Дональд Трамп, изображенный в виде клоуна Пеннивайза на карнавале в Кельне, 2020
REUTERS / Wolfgang Rattay / scanpix
В конце мая во всем читающем мире, кроме России, вышел новый роман Стивена Кинга «Не вздрагивай» (Never Flinch). Дмитрий Быков* прочел его так быстро, как только смог (осторожно: спойлеры), и размышляет о грани, после которой сочинение хорроров перестает страховать от реальных ужасов и начинает их притягивать. А также бонусом предлагает свой вариант русского перевода названия романа.
Своеобразие Стивена Кинга как классика хоррора в том, что он не ставит себе задачи развлечь или напугать читателя: его книги — процентов на 90 аутотерапия, за которую, по приятному совпадению, хорошо платят. Больше полувека — с 1974 года, когда вышла «Кэрри», хотя сочинял он уже 15 лет до этого, — Кинг ведет хронику неблагополучия, личного алармизма, ужасных подозрений, приходящих в голову начитанному невротику. Как сказано в старой повести еще одной мастерицы хоррора, Людмилы Петрушевской: «Кого тут было побеждать — стариков, женщин и невротиков, что ли? Другое дело, что таковыми мы все являемся». И популярность Кинга это вроде бы доказывает.
Кинг очень быстро соображает (он сам писал в послесловии к недавнему сборнику рассказов, что сюжет новеллы успевает полностью сформироваться у него в голове, пока он застегивает рубашку), и ему приходит в голову очень много ужасных возможностей. Выбрасыванием (точней, вбрасыванием) этих кошмарных вероятностей в мир Кинг покупает себе немного душевного спокойствия, а заодно — радиостанций и акций. Но душевное спокойствие, не сомневаюсь, ему дороже. То есть я просто это знаю по себе.
Барак Обама вручает Стивену Кингу Национальную медаль США в области искусств, 2015 год
REUTERS / Kevin Lamarque / scanpix
Я назвал бы Кинга главным писателем послевоенного мира, поскольку основным чувством человечества после благополучного, казалось бы, завершения Второй мировой было предчувствие куда более серьезных катаклизмов. Шеститомная история работы Черчилля заканчивалась на тревожной ноте — он уверял, что ядерное оружие, коль скоро уж оно открыто, практически наверняка будет применено. Израиль был создан — но вместо превращения в Землю обетованную стал занозой, форпостом еврейства и Запада в чрезвычайно враждебном окружении. Власть Сталина укрепилась, но рухнула вместе с ним, а вскоре с неизбежностью стал разлагаться и советский проект. Америка, этот симметричный России сиамский близнец, после краха СССР утратила не только врага, но и конкурента, державшего ее в тонусе, и непозволительно расслабилась, деградируя по всем направлениям.

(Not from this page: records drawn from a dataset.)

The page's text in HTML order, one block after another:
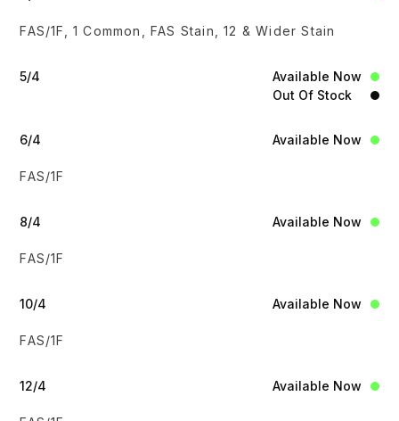
FAS/1F, 1 Common, FAS Stain, 12 & Wider Stain
5/4
Available Now
Out Of Stock
6/4 Available Now
FAS/1F
8/4 Available Now
FAS/1F
10/4 Available Now
FAS/1F
12/4 Available Now

Происходящее сегодня лишь высветило и подчеркнуло те тревоги, подозрения и угрозы, о которых многие предпочитали молчать, чтобы не прослыть психами, — но главная эволюция мира в послевоенные 80 лет шла в довольно неожиданном направлении:
в 1945 году многим казалось, что это последняя война. Уже в 1946-м, после Фултона, многие заподозрили, что это была последняя победа.
В самом деле, победа человечества над фашизмом — о чем предупреждали уцелевшие бонзы Третьего рейха, — была не окончательной, сугубо временной и во многих отношениях случайной. Если в 1945 году можно было верить, что человек по природе христианин и стремится к творчеству и познанию, то 80 лет спустя куда проще поверить (я сопротивляюсь, но многие уже сдались), что человеку всего дороже комфорт и многократно проанализированное бегство от свободы, а противостоять инстинкту травли и давлению толпы могут единицы. Несомненно, что человечество в любой критической ситуации расслаивается на стагнирующее большинство и прогрессистское «малое стадо», но уживаться, как надеялись многие, они не смогут.